◆ Instructions to follow: Each line below should be written out again exactly.
++++ Provided data ++++
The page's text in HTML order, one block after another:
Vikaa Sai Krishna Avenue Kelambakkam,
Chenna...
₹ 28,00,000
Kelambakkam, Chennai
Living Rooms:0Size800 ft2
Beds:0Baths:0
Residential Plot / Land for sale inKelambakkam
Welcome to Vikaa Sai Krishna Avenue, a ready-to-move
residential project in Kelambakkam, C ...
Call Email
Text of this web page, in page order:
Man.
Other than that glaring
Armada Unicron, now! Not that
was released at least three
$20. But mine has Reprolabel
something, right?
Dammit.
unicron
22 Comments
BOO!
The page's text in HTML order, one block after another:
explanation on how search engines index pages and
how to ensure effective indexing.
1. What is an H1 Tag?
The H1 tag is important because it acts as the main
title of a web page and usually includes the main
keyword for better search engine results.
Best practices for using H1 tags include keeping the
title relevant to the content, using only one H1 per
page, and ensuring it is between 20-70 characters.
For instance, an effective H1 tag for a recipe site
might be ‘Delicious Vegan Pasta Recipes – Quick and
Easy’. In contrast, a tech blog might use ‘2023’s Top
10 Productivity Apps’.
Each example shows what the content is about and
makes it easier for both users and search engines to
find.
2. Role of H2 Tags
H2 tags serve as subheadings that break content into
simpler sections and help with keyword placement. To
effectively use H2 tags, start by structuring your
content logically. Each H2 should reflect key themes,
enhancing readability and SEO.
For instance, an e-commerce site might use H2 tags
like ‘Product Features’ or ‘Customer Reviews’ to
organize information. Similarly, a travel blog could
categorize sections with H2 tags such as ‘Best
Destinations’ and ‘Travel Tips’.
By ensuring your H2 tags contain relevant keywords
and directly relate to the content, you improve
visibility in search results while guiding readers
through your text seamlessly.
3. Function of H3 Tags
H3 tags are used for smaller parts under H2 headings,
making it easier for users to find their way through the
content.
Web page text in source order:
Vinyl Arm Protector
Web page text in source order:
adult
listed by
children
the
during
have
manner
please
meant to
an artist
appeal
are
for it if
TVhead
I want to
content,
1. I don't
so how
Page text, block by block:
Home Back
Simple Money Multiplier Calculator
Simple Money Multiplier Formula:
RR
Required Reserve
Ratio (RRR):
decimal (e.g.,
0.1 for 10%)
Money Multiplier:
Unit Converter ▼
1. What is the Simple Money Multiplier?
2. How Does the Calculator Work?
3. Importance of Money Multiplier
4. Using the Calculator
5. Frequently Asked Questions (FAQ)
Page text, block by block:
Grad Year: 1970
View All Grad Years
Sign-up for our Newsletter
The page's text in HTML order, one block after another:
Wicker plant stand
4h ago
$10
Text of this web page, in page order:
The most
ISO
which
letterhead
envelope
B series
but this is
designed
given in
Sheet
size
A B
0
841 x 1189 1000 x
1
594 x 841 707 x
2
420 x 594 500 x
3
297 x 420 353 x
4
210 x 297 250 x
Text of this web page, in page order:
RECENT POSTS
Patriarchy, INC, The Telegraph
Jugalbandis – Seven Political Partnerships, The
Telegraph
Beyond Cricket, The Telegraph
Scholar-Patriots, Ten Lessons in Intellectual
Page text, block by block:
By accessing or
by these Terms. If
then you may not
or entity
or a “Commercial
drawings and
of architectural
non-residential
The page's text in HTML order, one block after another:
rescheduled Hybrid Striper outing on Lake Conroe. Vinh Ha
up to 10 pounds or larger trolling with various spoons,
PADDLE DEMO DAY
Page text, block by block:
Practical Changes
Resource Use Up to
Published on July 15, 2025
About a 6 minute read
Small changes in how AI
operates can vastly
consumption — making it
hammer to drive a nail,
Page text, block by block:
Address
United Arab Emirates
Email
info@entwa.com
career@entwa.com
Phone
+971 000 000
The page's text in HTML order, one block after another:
++++
◆ Response:
The page's text in HTML order, one block after another:
Vikaa Sai Krishna Avenue Kelambakkam,
Chenna...
₹ 28,00,000
Kelambakkam, Chennai
Living Rooms:0Size800 ft2
Beds:0Baths:0
Residential Plot / Land for sale inKelambakkam
Welcome to Vikaa Sai Krishna Avenue, a ready-to-move
residential project in Kelambakkam, C ...
Call Email
Text of this web page, in page order:
Man.
Other than that glaring
Armada Unicron, now! Not that
was released at least three
$20. But mine has Reprolabel
something, right?
Dammit.
unicron
22 Comments
BOO!
The page's text in HTML order, one block after another:
explanation on how search engines index pages and
how to ensure effective indexing.
1. What is an H1 Tag?
The H1 tag is important because it acts as the main
title of a web page and usually includes the main
keyword for better search engine results.
Best practices for using H1 tags include keeping the
title relevant to the content, using only one H1 per
page, and ensuring it is between 20-70 characters.
For instance, an effective H1 tag for a recipe site
might be ‘Delicious Vegan Pasta Recipes – Quick and
Easy’. In contrast, a tech blog might use ‘2023’s Top
10 Productivity Apps’.
Each example shows what the content is about and
makes it easier for both users and search engines to
find.
2. Role of H2 Tags
H2 tags serve as subheadings that break content into
simpler sections and help with keyword placement. To
effectively use H2 tags, start by structuring your
content logically. Each H2 should reflect key themes,
enhancing readability and SEO.
For instance, an e-commerce site might use H2 tags
like ‘Product Features’ or ‘Customer Reviews’ to
organize information. Similarly, a travel blog could
categorize sections with H2 tags such as ‘Best
Destinations’ and ‘Travel Tips’.
By ensuring your H2 tags contain relevant keywords
and directly relate to the content, you improve
visibility in search results while guiding readers
through your text seamlessly.
3. Function of H3 Tags
H3 tags are used for smaller parts under H2 headings,
making it easier for users to find their way through the
content.
Web page text in source order:
Vinyl Arm Protector
Web page text in source order:
adult
listed by
children
the
during
have
manner
please
meant to
an artist
appeal
are
for it if
TVhead
I want to
content,
1. I don't
so how
Page text, block by block:
Home Back
Simple Money Multiplier Calculator
Simple Money Multiplier Formula:
RR
Required Reserve
Ratio (RRR):
decimal (e.g.,
0.1 for 10%)
Money Multiplier:
Unit Converter ▼
1. What is the Simple Money Multiplier?
2. How Does the Calculator Work?
3. Importance of Money Multiplier
4. Using the Calculator
5. Frequently Asked Questions (FAQ)
Page text, block by block:
Grad Year: 1970
View All Grad Years
Sign-up for our Newsletter
The page's text in HTML order, one block after another:
Wicker plant stand
4h ago
$10
Text of this web page, in page order:
The most
ISO
which
letterhead
envelope
B series
but this is
designed
given in
Sheet
size
A B
0
841 x 1189 1000 x
1
594 x 841 707 x
2
420 x 594 500 x
3
297 x 420 353 x
4
210 x 297 250 x
Text of this web page, in page order:
RECENT POSTS
Patriarchy, INC, The Telegraph
Jugalbandis – Seven Political Partnerships, The
Telegraph
Beyond Cricket, The Telegraph
Scholar-Patriots, Ten Lessons in Intellectual
Page text, block by block:
By accessing or
by these Terms. If
then you may not
or entity
or a “Commercial
drawings and
of architectural
non-residential
The page's text in HTML order, one block after another:
rescheduled Hybrid Striper outing on Lake Conroe. Vinh Ha
up to 10 pounds or larger trolling with various spoons,
PADDLE DEMO DAY
Page text, block by block:
Practical Changes
Resource Use Up to
Published on July 15, 2025
About a 6 minute read
Small changes in how AI
operates can vastly
consumption — making it
hammer to drive a nail,
Page text, block by block:
Address
United Arab Emirates
Email
info@entwa.com
career@entwa.com
Phone
+971 000 000
The page's text in HTML order, one block after another:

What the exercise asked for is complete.